I’m not happy. But I’ll dance. That is my job. I’ll put on that stupid song and I will dance with a bunch of kids, and they are mostly white kids with some black kids and some hispanic kids and some Asian kids, and they will make friends with one another and they will share the same experiences and play the same games and dance to the same songs and the color of their skin will not matter — except, of course, that it already fucking does, and will matter more in a few years.

I will dance to that stupid song because I have to hope that somehow it will help make things better in my tiny corner of the planet. I will dance even though I do feel like a “room without a roof” — a room that is cold, empty, and missing something important.

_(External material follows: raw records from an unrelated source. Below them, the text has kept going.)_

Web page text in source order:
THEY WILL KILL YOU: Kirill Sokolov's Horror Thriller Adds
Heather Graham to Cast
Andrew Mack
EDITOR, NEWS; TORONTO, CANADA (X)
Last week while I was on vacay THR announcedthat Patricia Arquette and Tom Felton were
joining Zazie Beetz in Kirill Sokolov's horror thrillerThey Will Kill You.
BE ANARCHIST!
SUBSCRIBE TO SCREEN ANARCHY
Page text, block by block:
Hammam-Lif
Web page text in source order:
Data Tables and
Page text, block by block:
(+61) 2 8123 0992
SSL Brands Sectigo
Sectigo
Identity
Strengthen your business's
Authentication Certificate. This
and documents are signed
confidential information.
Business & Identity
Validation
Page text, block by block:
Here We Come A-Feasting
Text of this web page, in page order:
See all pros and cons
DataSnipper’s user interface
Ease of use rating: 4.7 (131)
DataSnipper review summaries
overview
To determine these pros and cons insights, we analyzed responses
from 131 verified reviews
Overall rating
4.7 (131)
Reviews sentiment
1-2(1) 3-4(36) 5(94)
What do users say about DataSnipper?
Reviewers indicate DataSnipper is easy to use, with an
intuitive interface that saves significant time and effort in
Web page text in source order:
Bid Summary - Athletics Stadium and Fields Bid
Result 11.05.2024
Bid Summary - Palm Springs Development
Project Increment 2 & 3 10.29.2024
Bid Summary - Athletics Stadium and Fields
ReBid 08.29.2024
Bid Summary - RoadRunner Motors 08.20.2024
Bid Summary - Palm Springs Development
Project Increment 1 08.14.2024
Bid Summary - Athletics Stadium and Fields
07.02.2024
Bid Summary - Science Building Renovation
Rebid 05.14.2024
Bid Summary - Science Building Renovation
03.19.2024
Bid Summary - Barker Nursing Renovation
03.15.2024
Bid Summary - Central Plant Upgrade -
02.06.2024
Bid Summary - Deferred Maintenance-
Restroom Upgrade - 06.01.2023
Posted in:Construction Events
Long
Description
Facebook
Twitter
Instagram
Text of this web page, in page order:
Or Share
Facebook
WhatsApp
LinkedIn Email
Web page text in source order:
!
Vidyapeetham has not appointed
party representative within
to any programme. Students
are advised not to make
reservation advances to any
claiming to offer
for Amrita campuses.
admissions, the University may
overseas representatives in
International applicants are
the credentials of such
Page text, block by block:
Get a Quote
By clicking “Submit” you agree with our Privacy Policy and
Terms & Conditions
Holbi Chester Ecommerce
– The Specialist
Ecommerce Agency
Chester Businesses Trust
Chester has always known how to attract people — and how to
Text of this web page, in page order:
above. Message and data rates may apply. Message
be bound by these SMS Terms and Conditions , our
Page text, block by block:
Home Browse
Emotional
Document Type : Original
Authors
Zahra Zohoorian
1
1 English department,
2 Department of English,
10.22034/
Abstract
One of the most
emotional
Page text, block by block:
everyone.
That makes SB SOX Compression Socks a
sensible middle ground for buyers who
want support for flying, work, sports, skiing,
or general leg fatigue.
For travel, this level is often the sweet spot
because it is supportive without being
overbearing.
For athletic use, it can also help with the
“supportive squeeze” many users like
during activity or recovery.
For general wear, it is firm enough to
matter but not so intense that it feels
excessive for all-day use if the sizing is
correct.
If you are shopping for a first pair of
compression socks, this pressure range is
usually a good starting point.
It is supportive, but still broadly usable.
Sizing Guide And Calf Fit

I will clap along because I know that happiness — or joy, or love, or something equally as clichéd — is the truth, even if it also feels beyond any of us at this moment in time. Since I can’t give anyone justice, I guess all I can give is love.

I don’t feel like dancing this week. Not even a little bit. Too much too big too dark too heavy too many dead too many guns too many wounds too many bullets too much too much too much too much too much to process too much to hold too much to carry.

But I’ll do it. I’ll dance with those kids.

I just wish that I knew how to fix it so that everybody could dance, too.

Clap along if you feel like a room without a roof
Clap along if you feel like happiness is the truth
Clap along if you know what happiness means to you, yeah, yeah
Clap along if you feel like that’s what you wanna do.